■ What you have to do
Reproduce the whole listing exactly, omitting any picture it holds.

■ Data supplied
==*==
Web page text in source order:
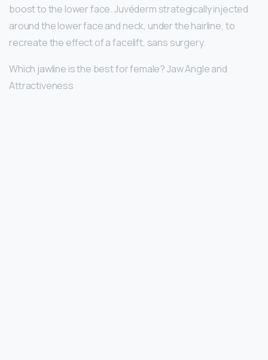
boost to the lower face. Juvéderm strategically injected
around the lower face and neck, under the hairline, to
recreate the effect of a facelift, sans surgery.
Which jawline is the best for female? Jaw Angle and
Attractiveness
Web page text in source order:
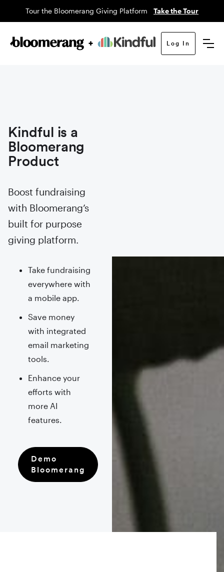
Tour the Bloomerang Giving Platform Take the Tour
Log In
Kindful is a
Bloomerang
Product
Boost fundraising
with Bloomerang’s
built for purpose
giving platform.
Take fundraising
everywhere with
a mobile app.
Save money
with integrated
email marketing
tools.
Enhance your
efforts with
more AI
features.
Demo
Bloomerang
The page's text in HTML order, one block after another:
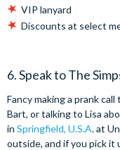
VIP lanyard
Discounts at select
6. Speak to The
Fancy making a prank
Bart, or talking to Lisa
in Springfield, U.S.A. at
outside, and if you pick it
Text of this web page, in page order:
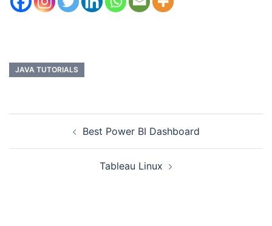
JAVA TUTORIALS
Best Power BI Dashboard
Tableau Linux
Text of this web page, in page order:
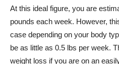
At this ideal figure, you are
pounds each week. However,
case depending on your body
be as little as 0.5 lbs per week.
weight loss if you are on an
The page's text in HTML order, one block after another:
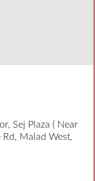
Sej Plaza ( Near
Malad West,
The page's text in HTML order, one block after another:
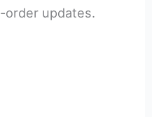
order updates.
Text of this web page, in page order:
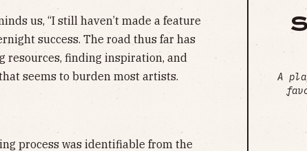
us, “I still haven’t made a feature
success. The road thus far has
resources, finding inspiration, and
seems to burden most artists.
process was identifiable from the
A
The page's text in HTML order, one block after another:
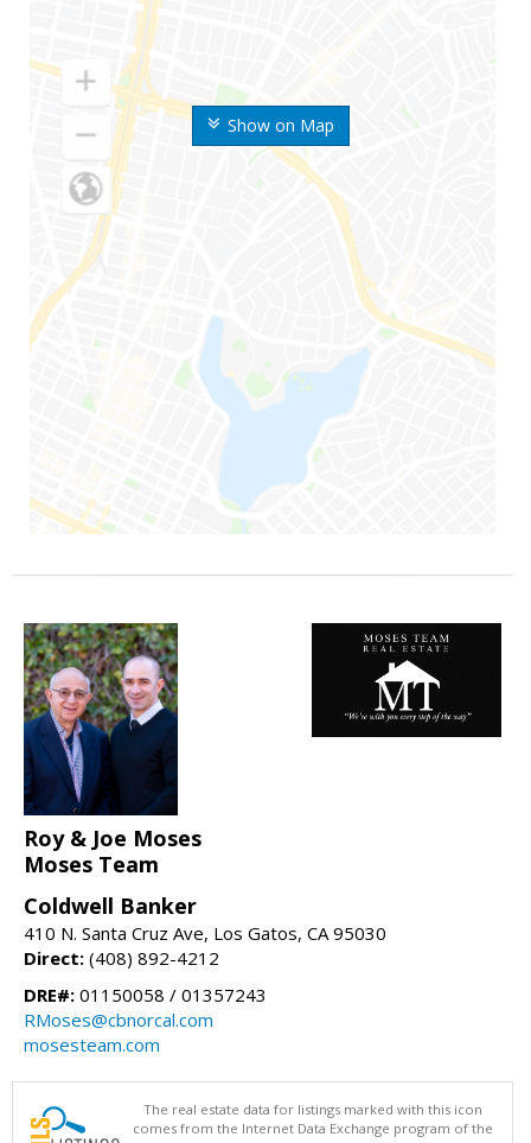
Show on Map
Roy & Joe Moses
Moses Team
Coldwell Banker
410 N. Santa Cruz Ave, Los Gatos, CA 95030
Direct: (408) 892-4212
DRE#: 01150058 / 01357243
RMoses@cbnorcal.com
mosesteam.com
The real estate data for listings marked with this icon
comes from the Internet Data Exchange program of the
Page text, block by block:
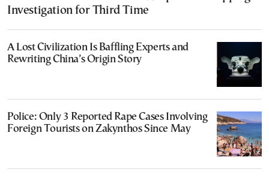
Investigation for Third Time
A Lost Civilization Is Baffling Experts and
Rewriting China’s Origin Story
Police: Only 3 Reported Rape Cases Involving
Foreign Tourists on Zakynthos Since May
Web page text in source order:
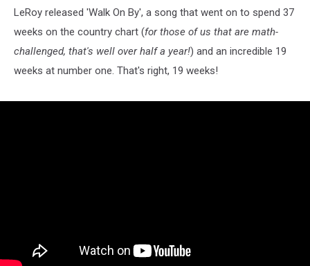
LeRoy released 'Walk On By', a song that went on to spend 37
weeks on the country chart (for those of us that are math-
challenged, that's well over half a year!) and an incredible 19
weeks at number one. That's right, 19 weeks!
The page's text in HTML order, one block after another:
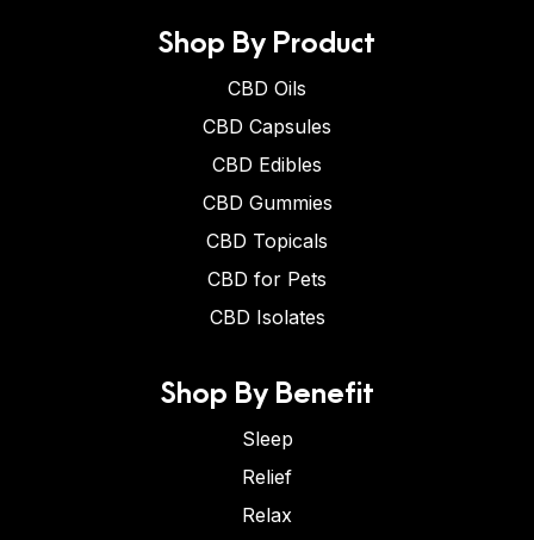
Shop By Product
CBD Oils
CBD Capsules
CBD Edibles
CBD Gummies
CBD Topicals
CBD for Pets
CBD Isolates
Shop By Benefit
Sleep
Relief
Relax
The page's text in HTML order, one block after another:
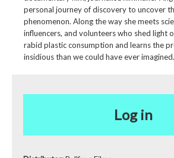
personal journey of discovery to uncover
phenomenon. Along the way she meets
influencers, and volunteers who shed light
rabid plastic consumption and learns the
insidious than we could have ever imagined.
Log in
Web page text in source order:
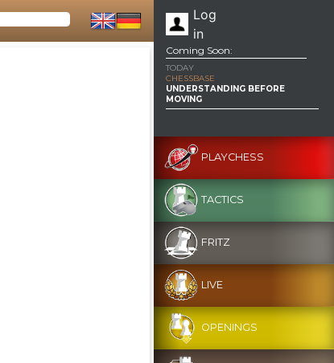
==*==
■ Exercise output
Web page text in source order:
boost to the lower face. Juvéderm strategically injected
around the lower face and neck, under the hairline, to
recreate the effect of a facelift, sans surgery.
Which jawline is the best for female? Jaw Angle and
Attractiveness
Web page text in source order:
Tour the Bloomerang Giving Platform Take the Tour
Log In
Kindful is a
Bloomerang
Product
Boost fundraising
with Bloomerang’s
built for purpose
giving platform.
Take fundraising
everywhere with
a mobile app.
Save money
with integrated
email marketing
tools.
Enhance your
efforts with
more AI
features.
Demo
Bloomerang
The page's text in HTML order, one block after another:
VIP lanyard
Discounts at select
6. Speak to The
Fancy making a prank
Bart, or talking to Lisa
in Springfield, U.S.A. at
outside, and if you pick it
Text of this web page, in page order:
JAVA TUTORIALS
Best Power BI Dashboard
Tableau Linux
Text of this web page, in page order:
At this ideal figure, you are
pounds each week. However,
case depending on your body
be as little as 0.5 lbs per week.
weight loss if you are on an
The page's text in HTML order, one block after another:
Sej Plaza ( Near
Malad West,
The page's text in HTML order, one block after another:
order updates.
Text of this web page, in page order:
us, “I still haven’t made a feature
success. The road thus far has
resources, finding inspiration, and
seems to burden most artists.
process was identifiable from the
A
The page's text in HTML order, one block after another:
Show on Map
Roy & Joe Moses
Moses Team
Coldwell Banker
410 N. Santa Cruz Ave, Los Gatos, CA 95030
Direct: (408) 892-4212
DRE#: 01150058 / 01357243
RMoses@cbnorcal.com
mosesteam.com
The real estate data for listings marked with this icon
comes from the Internet Data Exchange program of the
Page text, block by block:
Investigation for Third Time
A Lost Civilization Is Baffling Experts and
Rewriting China’s Origin Story
Police: Only 3 Reported Rape Cases Involving
Foreign Tourists on Zakynthos Since May
Web page text in source order:
LeRoy released 'Walk On By', a song that went on to spend 37
weeks on the country chart (for those of us that are math-
challenged, that's well over half a year!) and an incredible 19
weeks at number one. That's right, 19 weeks!
The page's text in HTML order, one block after another:
Shop By Product
CBD Oils
CBD Capsules
CBD Edibles
CBD Gummies
CBD Topicals
CBD for Pets
CBD Isolates
Shop By Benefit
Sleep
Relief
Relax
The page's text in HTML order, one block after another:
personal journey of discovery to uncover
phenomenon. Along the way she meets
influencers, and volunteers who shed light
rabid plastic consumption and learns the
insidious than we could have ever imagined.
Log in
Web page text in source order:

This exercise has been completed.